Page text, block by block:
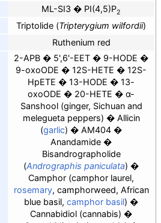
ML-SI3 PI(4,5)P2
Triptolide (Tripterygium wilfordii)
Ruthenium red
2-APB 5',6'-EET
9-HODE
9-oxoODE
12S-HETE
12S-
HpETE
13-HODE
13-
oxoODE
20-HETE
α-
Sanshool (ginger, Sichuan and
melegueta peppers)
Allicin
(garlic)
AM404
Anandamide
Bisandrographolide
(Andrographis paniculata)
Camphor (camphor laurel,
rosemary, camphorweed, African
blue basil, camphor basil)
Cannabidiol (cannabis)

> [What needs to be done]: Output each record above exactly as written. Skip any pictures.

> [Solution to this exercise]:
Page text, block by block:
ML-SI3 PI(4,5)P2
Triptolide (Tripterygium wilfordii)
Ruthenium red
2-APB 5',6'-EET
9-HODE
9-oxoODE
12S-HETE
12S-
HpETE
13-HODE
13-
oxoODE
20-HETE
α-
Sanshool (ginger, Sichuan and
melegueta peppers)
Allicin
(garlic)
AM404
Anandamide
Bisandrographolide
(Andrographis paniculata)
Camphor (camphor laurel,
rosemary, camphorweed, African
blue basil, camphor basil)
Cannabidiol (cannabis)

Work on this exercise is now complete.